I do know that in kids with ASD these things do have to be taught... but I'm really struggling with how to do this. I really want to give him the best possible start at preschool- it's not a special ed preschool or anything. As far as I know he will be the only kid with ASD. It is a teaching preschool (attached to a university, the teachers are highly educated professionals who also teach early education and the uni students are assistants in the classes) so they are happy to have DS and work with his us as a learning experience for their students. It's not ideal but it's the absolute best we could find for DS here.
I'm looking for any ideas or resources that will lead me in the right direction. How do I teach him to PLAY with things and with other kids? I try to model how to play with his toys but that rarely holds his interest.
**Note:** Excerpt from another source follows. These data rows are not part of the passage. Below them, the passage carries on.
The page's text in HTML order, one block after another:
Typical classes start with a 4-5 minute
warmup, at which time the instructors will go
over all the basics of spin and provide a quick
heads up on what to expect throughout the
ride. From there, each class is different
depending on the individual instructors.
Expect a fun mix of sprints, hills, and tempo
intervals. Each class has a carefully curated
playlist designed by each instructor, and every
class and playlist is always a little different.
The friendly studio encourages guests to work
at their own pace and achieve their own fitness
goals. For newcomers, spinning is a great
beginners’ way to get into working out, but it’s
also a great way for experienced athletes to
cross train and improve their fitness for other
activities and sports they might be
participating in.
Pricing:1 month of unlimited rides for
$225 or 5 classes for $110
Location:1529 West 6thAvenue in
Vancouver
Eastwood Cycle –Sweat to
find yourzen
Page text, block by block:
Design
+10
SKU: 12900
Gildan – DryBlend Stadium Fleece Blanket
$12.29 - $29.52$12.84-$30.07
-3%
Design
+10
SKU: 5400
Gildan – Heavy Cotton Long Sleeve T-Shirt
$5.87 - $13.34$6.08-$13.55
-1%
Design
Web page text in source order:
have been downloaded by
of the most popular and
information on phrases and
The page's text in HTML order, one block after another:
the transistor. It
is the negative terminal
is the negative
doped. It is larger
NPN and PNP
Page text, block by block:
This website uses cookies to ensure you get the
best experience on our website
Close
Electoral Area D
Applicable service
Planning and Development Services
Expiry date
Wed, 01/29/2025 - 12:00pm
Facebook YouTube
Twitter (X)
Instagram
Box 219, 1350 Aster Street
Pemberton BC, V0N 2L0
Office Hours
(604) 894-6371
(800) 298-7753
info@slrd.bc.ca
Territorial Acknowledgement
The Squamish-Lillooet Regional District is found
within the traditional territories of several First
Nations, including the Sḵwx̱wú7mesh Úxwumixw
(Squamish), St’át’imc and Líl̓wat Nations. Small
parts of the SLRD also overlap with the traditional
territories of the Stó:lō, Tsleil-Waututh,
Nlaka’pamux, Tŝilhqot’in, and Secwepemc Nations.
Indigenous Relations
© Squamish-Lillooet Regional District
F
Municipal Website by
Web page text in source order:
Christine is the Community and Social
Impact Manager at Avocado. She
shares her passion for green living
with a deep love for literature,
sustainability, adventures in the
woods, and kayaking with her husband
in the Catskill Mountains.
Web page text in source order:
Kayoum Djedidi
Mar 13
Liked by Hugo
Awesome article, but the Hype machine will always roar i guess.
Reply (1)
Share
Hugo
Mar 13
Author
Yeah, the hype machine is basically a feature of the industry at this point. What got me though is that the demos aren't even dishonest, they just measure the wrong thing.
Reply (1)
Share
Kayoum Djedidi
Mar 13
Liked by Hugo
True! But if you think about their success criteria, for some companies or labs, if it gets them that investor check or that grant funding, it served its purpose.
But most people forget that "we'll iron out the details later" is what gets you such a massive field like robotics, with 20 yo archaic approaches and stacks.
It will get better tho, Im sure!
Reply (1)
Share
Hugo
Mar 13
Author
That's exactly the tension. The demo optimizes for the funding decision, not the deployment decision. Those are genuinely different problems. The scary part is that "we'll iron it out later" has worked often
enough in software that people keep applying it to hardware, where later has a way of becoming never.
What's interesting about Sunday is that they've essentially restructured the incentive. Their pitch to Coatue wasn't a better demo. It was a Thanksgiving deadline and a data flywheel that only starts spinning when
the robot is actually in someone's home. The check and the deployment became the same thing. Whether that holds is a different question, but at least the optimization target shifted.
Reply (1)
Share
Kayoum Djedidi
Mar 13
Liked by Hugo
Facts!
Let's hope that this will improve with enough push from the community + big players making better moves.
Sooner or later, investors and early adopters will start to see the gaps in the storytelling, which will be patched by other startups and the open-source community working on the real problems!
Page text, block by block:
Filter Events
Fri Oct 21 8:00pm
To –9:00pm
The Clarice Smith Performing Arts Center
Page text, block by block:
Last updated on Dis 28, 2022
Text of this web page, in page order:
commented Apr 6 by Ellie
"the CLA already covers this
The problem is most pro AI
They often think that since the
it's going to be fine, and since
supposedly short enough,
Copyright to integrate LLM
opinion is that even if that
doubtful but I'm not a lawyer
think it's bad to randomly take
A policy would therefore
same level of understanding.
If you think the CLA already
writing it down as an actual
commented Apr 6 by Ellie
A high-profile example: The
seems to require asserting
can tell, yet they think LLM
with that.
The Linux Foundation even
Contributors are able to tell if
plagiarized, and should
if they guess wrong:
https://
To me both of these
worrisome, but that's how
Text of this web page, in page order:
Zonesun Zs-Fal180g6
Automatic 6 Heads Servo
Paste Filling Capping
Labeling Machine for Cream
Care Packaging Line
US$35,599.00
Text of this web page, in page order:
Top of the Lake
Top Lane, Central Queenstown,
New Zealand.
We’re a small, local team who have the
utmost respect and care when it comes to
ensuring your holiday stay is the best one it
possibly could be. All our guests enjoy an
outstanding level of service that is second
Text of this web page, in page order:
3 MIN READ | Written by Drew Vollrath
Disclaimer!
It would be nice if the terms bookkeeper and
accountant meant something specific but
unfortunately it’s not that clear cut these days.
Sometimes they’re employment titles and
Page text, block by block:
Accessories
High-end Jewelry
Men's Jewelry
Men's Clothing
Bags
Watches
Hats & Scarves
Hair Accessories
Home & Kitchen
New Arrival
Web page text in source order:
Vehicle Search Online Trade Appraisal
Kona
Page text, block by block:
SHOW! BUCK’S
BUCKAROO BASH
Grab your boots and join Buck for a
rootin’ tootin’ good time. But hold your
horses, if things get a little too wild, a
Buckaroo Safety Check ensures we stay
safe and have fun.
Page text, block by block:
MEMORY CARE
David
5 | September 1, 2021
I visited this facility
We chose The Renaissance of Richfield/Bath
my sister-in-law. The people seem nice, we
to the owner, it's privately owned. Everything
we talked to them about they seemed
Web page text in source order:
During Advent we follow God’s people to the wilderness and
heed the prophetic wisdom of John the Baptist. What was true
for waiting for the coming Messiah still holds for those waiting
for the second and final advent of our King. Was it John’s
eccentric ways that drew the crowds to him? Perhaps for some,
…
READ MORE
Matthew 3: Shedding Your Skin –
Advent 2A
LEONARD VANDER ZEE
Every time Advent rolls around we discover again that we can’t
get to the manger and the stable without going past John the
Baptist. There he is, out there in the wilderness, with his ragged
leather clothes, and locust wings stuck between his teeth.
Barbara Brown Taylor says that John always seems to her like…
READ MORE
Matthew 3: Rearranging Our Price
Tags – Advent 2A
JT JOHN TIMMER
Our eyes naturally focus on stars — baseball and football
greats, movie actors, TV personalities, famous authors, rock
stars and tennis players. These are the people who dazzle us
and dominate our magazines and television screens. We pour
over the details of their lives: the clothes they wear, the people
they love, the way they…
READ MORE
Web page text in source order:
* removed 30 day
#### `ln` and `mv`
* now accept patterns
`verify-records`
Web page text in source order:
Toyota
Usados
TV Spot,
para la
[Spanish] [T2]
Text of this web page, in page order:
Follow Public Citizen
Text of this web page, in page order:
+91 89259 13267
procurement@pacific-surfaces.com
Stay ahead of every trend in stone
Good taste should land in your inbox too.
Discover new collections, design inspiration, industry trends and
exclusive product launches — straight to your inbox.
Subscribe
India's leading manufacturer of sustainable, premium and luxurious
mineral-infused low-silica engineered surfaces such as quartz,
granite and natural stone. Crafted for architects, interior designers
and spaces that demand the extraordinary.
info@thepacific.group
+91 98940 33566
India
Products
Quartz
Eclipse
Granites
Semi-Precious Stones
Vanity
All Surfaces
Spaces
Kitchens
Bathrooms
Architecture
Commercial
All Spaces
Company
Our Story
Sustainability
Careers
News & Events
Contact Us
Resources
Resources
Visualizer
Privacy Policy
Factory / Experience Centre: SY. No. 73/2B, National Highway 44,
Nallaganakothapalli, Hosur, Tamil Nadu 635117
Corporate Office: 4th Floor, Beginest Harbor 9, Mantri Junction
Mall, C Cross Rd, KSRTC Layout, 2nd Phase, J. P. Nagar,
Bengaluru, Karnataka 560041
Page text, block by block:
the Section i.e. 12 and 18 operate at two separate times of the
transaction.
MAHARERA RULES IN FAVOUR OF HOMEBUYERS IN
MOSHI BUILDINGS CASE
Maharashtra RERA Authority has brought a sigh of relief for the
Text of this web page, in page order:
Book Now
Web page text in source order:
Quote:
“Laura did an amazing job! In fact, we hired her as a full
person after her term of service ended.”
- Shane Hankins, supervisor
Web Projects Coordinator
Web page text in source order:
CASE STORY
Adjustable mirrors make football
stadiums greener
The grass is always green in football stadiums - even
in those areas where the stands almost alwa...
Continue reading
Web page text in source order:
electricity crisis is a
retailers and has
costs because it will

We don't really have close friends/kids for him to "practice" with in a controlled setting here.
His social skills need work too- he often gets way too close to other kids and is inappropriate with touching etc. and he hasn't yet learned how to great them or initiate interaction etc. I'm getting a social stories picture book and hoping to practice this this summer.
All this social stuff seems so overwhelming as for the longest time I was focusing on language and communication. I thought THAT was difficult... but I'm actually a language teacher so maybe I had an easier time with it. This social skills and play stuff is really throwing me for a loop and I just don't know where to start or what to do. And I'm only just realising now that these will be the hardest things for DS to get a handle on as he grows up. (I know, DUH...) I need to get a move on it.
Also...any other tips for getting DS ready for preschool? What did you find really helped your little ones as they started out in the real world??? It's so scary...
Thanks as always...
ETA: anyone know of a social skills book or video for preschool aged kids? Most I've found are for older kids... Jed Baker etc...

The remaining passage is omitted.